Discontinuing Chronic Maintenance Therapy

Chronic maintenance therapy for cystoisosporiasis in persons with HIV can be discontinued if the following criteria are met:

• The person has experienced a sustained increase in CD4 count to above 200 cells/mm³ for more than 6 months in response to antiretroviral therapy, and
• There is no evidence of active C. belli infection.

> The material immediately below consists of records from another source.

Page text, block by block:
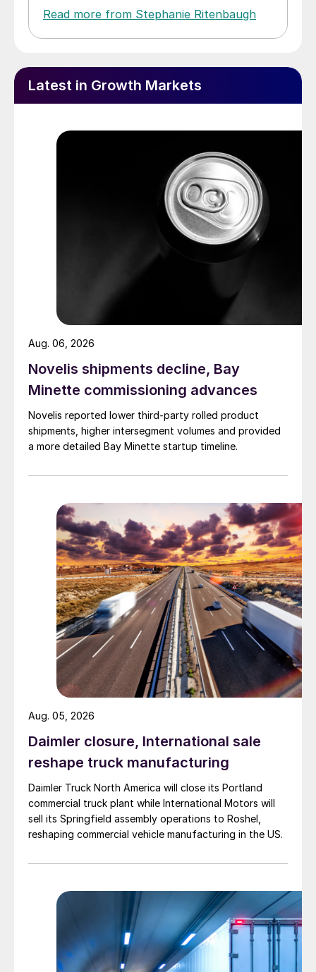
Read more from Stephanie Ritenbaugh
Latest in Growth Markets
Novelis shipments decline, Bay
Minette commissioning advances
Novelis reported lower third-party rolled product
shipments, higher intersegment volumes and provided
a more detailed Bay Minette startup timeline.
Aug. 06, 2026
Daimler closure, International sale
reshape truck manufacturing
Daimler Truck North America will close its Portland
commercial truck plant while International Motors will
sell its Springfield assembly operations to Roshel,
reshaping commercial vehicle manufacturing in the US.
Aug. 05, 2026
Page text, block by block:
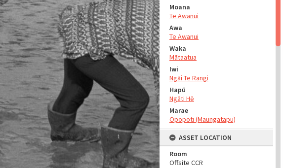
Moana
Te Awanui
Awa
Te Awanui
Waka
Mātaatua
Iwi
Ngāi Te Rangi
Hapū
Ngāti Hē
Marae
Opopoti (Maungatapu)
ASSET LOCATION
Room
Offsite CCR
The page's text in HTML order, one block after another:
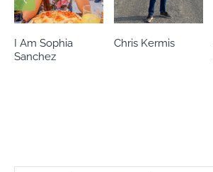
Chris Kermis
Jay Curtis
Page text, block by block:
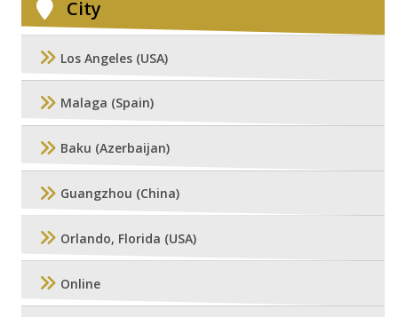
City
Los Angeles (USA)
Malaga (Spain)
Baku (Azerbaijan)
Guangzhou (China)
Orlando, Florida (USA)
Online
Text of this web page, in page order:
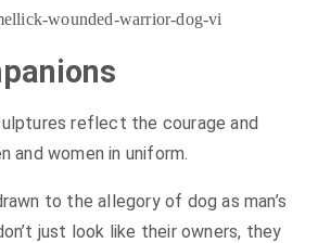
reflect the courage and
and women in uniform.
to the allegory of dog as man’s
just look like their owners, they
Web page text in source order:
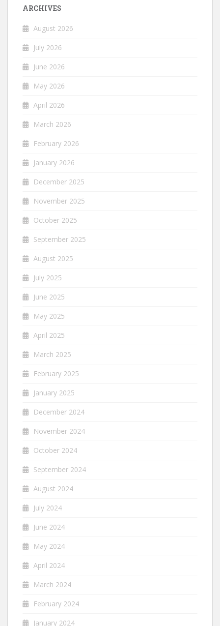
ARCHIVES
August 2026
July 2026
June 2026
May 2026
April 2026
March 2026
February 2026
January 2026
December 2025
November 2025
October 2025
September 2025
August 2025
July 2025
June 2025
May 2025
April 2025
March 2025
February 2025
January 2025
December 2024
November 2024
October 2024
September 2024
August 2024
July 2024
June 2024
May 2024
April 2024
March 2024
February 2024
January 2024
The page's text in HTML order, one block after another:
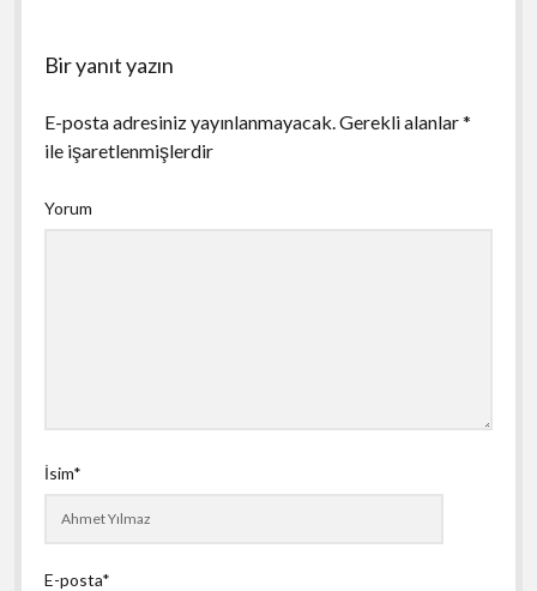
Bir yanıt yazın
E-posta adresiniz yayınlanmayacak.Gerekli alanlar*
ile işaretlenmişlerdir
Yorum
İsim*
E-posta*
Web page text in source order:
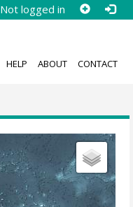
Not logged in
HELP ABOUT CONTACT
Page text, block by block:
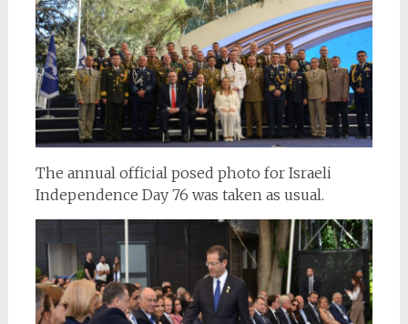
The annual official posed photo for Israeli
Independence Day 76 was taken as usual.
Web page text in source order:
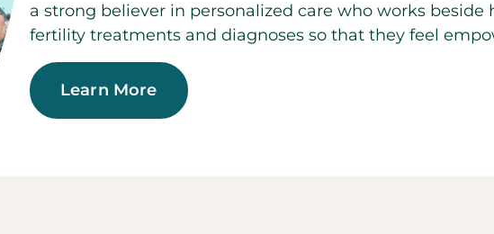
a strong believer in personalized care who works
fertility treatments and diagnoses so that they feel
Learn More
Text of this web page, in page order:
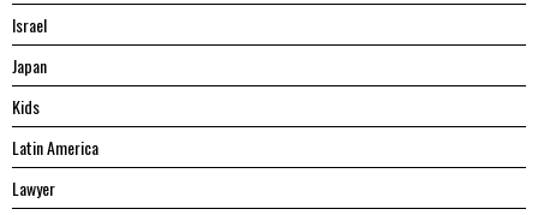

• Adults with HIV who have a CD4 count below 200 cells/mm³ are at significant risk of developing Pneumocystis pneumonia; the recommended therapy is trimethoprim-sulfamethoxazole, and the use of adjunctive corticosteroids improves survival for individuals with moderate-to-severe disease.
• Toxoplasma encephalitis is typically caused by reactivation of latent organisms in persons with a CD4 count below 100 cells/mm³. Toxoplasma encephalitis is usually a presumptive diagnosis based on characteristic clinical and neuroradiographic findings combined with a positive serum anti-Toxoplasma antibody.
• Mycobacterium avium complex is a non-tuberculous mycobacterial infection that can cause multiorgan disease in persons with a CD4 count of less than 50 cells/mm³. Therapy requires a prolonged course with at least two active drugs.
• Patients with cryptococcal meningitis typically have a CD4 count of less than 100 cells/mm³. Initial antifungal therapy with liposomal amphotericin B and flucytosine is recommended for the induction phase. All persons with elevated intracranial pressure should have this managed through serial therapeutic lumbar punctures with CSF removal.
• Cytomegalovirus (CMV) has the potential to cause retinitis in persons with HIV who have a CD4 count below 50 cells/mm³. Therapy usually consists of ocular injections of antiviral medications combined with systemic CMV therapy. Persons with HIV can also develop gastrointestinal and neurologic CMV infections.
• Progressive multifocal leukoencephalopathy (PML) is a focal demyelinating disease caused by the JC virus; immune restoration with antiretroviral therapy is the mainstay of therapy.
• Fungal opportunistic infections include Candida esophagitis, histoplasmosis and coccidioidomycosis. Candida esophagitis is typically treated with a course of oral fluconazole for 2 to 3 weeks whereas severe histoplasmosis and coccidioidomycosis requires initial treatment with liposomal amphotericin B and a longer duration of therapy.
• Multiple intestinal parasites (e.g., Cryptosporidium, Microsporidium, Cystoisospora) can cause intestinal disease in persons with HIV. Treatment generally includes supportive care and antiretroviral therapy to restore immune function.